PDA

View Full Version : Parser Broken?



askaval30
February 25th, 2011, 03:36
I just scraped dragon 392 and upon attempting to parse it I keep getting errors in the powers section... something about the < symbol on line 723 or somesuch, and for the life of me I can find no such line or symbol in the notepad document.

Since I doubt Tenian's most excellent parser is the problem it must be something I am missing, but so far have no idea what, and I was just wondering if more experienced minds could aid me in figuring out what I must be doing wrong.

Thanks!

Griogre
February 25th, 2011, 04:07
The line number is in the XML file. Load the XML file and look at that line number to see what the problem is. It is almost certainly a HTML tag, though. You could just search your text file for < to find the tag and then mass find and replace it with a space if the tag is consistent. Right now all the magic items seem to have a spand tag in them. You need to remove them. This might be something different though.

Craw
March 6th, 2011, 20:50
Whenever you parse anything anymore, go into the files that are created when you scrape and do a search and replace. Search for <. The <, > and all text between them should be replaced with a single space. "Replace all" is a huge time saver. Search for < again to make sure there isn't another variety. Some files have a bunch of <td>, <tr>, </td>, </tr> type of entries. Most only have a single type. Regardless, get everything between <> removed and proceed normally. Worked like a charm.

mattcolville
March 6th, 2011, 21:29
Is the parser code open? Could I open it up and monkey with it and fix it?

Griogre
March 6th, 2011, 23:05
No, it's not - Tenian decided not to open up the code.

askaval30
March 7th, 2011, 13:43
Whenever you parse anything anymore, go into the files that are created when you scrape and do a search and replace. Search for <. The <, > and all text between them should be replaced with a single space. "Replace all" is a huge time saver. Search for < again to make sure there isn't another variety. Some files have a bunch of <td>, <tr>, </td>, </tr> type of entries. Most only have a single type. Regardless, get everything between <> removed and proceed normally. Worked like a charm.

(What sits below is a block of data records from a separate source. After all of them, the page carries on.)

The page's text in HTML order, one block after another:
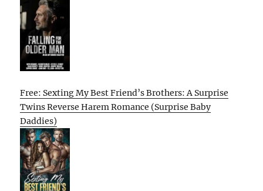
Free: Sexting My Best Friend’s Brothers: A Surprise
Twins Reverse Harem Romance (Surprise Baby
Daddies)
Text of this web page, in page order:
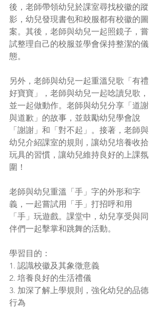
後，老師帶領幼兒於課室尋找校徽的蹤
影，幼兒發現書包和校服都有校徽的圖
案。其後，老師與幼兒一起照鏡子，嘗
試整理自己的校服並學會保持整潔的儀
態。
另外，老師與幼兒一起重溫兒歌「有禮
好寶寶」，老師與幼兒一起唸讀兒歌，
並一起做動作。老師與幼兒分享「道謝
與道歉」的故事，並鼓勵幼兒學會說
「謝謝」和「對不起」。接著，老師與
幼兒介紹課室的規則，讓幼兒培養收拾
玩具的習慣，讓幼兒維持良好的上課氛
圍！
老師與幼兒重溫「手」字的外形和字
義，一起嘗試用「手」打招呼和用
「手」玩遊戲。課堂中，幼兒享受與同
伴們一起擊掌和跳舞的活動。
學習目的：
1. 認識校徽及其象徵意義
2. 培養良好的生活禮儀
3. 加深了解上學規則，強化幼兒的品德
行為
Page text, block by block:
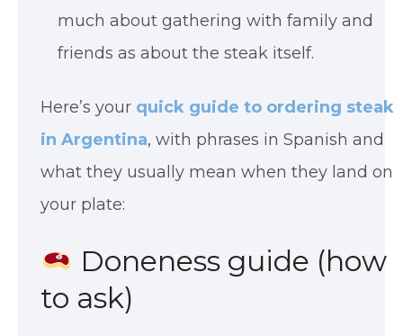
much about gathering with family and
friends as about the steak itself.
Here’s your quick guide to ordering steak
in Argentina, with phrases in Spanish and
what they usually mean when they land on
your plate:
Doneness guide (how
to ask)
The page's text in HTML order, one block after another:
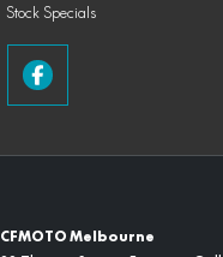
Stock Specials
CFMOTO Melbourne
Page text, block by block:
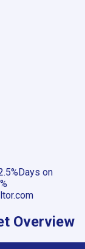
Days on
Overview
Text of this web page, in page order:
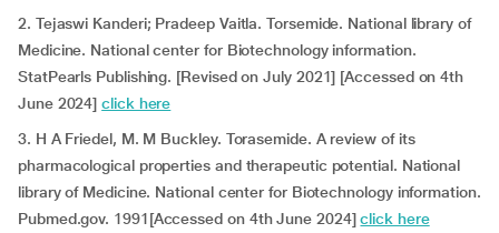
2. Tejaswi Kanderi; Pradeep Vaitla. Torsemide. National library of
Medicine. National center for Biotechnology information.
StatPearls Publishing. [Revised on July 2021] [Accessed on 4th
June 2024]click here
3. H A Friedel, M. M Buckley. Torasemide. A review of its
pharmacological properties and therapeutic potential. National
library of Medicine. National center for Biotechnology information.
Pubmed.gov. 1991[Accessed on 4th June 2024]click here
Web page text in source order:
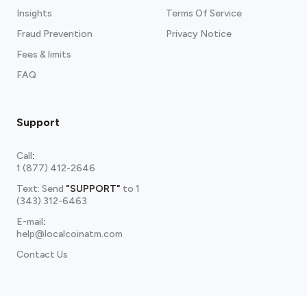
Insights
Fraud Prevention
Fees & limits
FAQ
Terms Of Service
Privacy Notice
Support
Call:
1 (877) 412-2646
Text: Send "SUPPORT" to 1
(343) 312-6463
E-mail:
help@localcoinatm.com
Contact Us
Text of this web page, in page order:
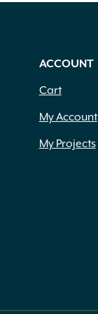
ACCOUNT
Cart
My Account
My Projects
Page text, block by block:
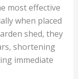
most effective
when placed
shed, they
shortening
immediate
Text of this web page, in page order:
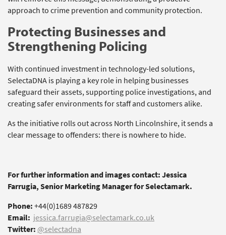
approach to crime prevention and community protection.
Protecting Businesses and
Strengthening Policing
With continued investment in technology-led solutions,
SelectaDNA is playing a key role in helping businesses
safeguard their assets, supporting police investigations, and
creating safer environments for staff and customers alike.
As the initiative rolls out across North Lincolnshire, it sends a
clear message to offenders: there is nowhere to hide.
For further information and images contact: Jessica
Farrugia, Senior Marketing Manager for Selectamark.
Phone:+44(0)1689 487829
Email: jessica.farrugia@selectamark.co.uk
Twitter: @selectadna
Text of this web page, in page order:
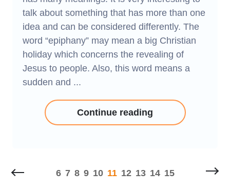
talk about something that has more than one
idea and can be considered differently. The
word “epiphany” may mean a big Christian
holiday which concerns the revealing of
Jesus to people. Also, this word means a
sudden and ...
Continue reading
6 7 8 9 10 11 12 13 14 15

Thanks, that's actually great advice and I'll try that out and see if it works.

Fot5
March 7th, 2011, 14:18
I'm having trouble scraping anything that contains items. I first noticed the problem on Mar. 6, 2011. When I switch to Compendium mode and start scraping the source, everything works fine until it starts scraping items. Then the program terminates, and a window pops up indicating that the "4EParser has encountered a problem (The remote server returned an error: (500) Internal Server Error)", asking me to "Please tell Tenian about this problem." I attempted to send a message from the pop-up menu, but that returned an error also.

If I scrape the same source without items, the Parser works fine and executes to completion.

Anybody else have a problem like this?

Fot5
March 7th, 2011, 14:24
Actually, forget about my previous post. I just noticed that that compendium currently won't return data for any items, so the problem must be with the Compendium database.

Natedog
March 23rd, 2011, 01:31
I have been away from parsing for a while and come back to find out you can't allow any "<>" data in your text files. Is there any way to format large blocks of text now? Call me a format nazi, but it drives me crazy when I see all the paragraphs bleed into one another and no ability to make tables. It just looks like crap and is not easy to read quickly.

Pluvious
March 26th, 2011, 00:14
3/25/2011 3:31:27 PM : ERROR:System.Xml.XmlException: 'Forgotten' is an unexpected token. The expected token is '='. Line 15, position 22. <category name="Heroes of Forgotten Lands" mergeid="" baseicon="2" decalicon="1"> </category>


Anyone know what the above error means? Got it while parsing Heroes of the Forgotten Lands. This is new to me so it could be simple or not. Thank you.

Griogre
March 26th, 2011, 20:31
Does you Modestring have spaces in it? If so just use something like HotFL or run all the words together with no spaces. You are not allowed spaces in the Modestring, just in Name and Category. Basically the parser got Forgotten when it was expecting a = which is likely from having a space in a string that is being directly used as an XML element (tag). Elements are not allowed to have spaces or certain other XML control characters.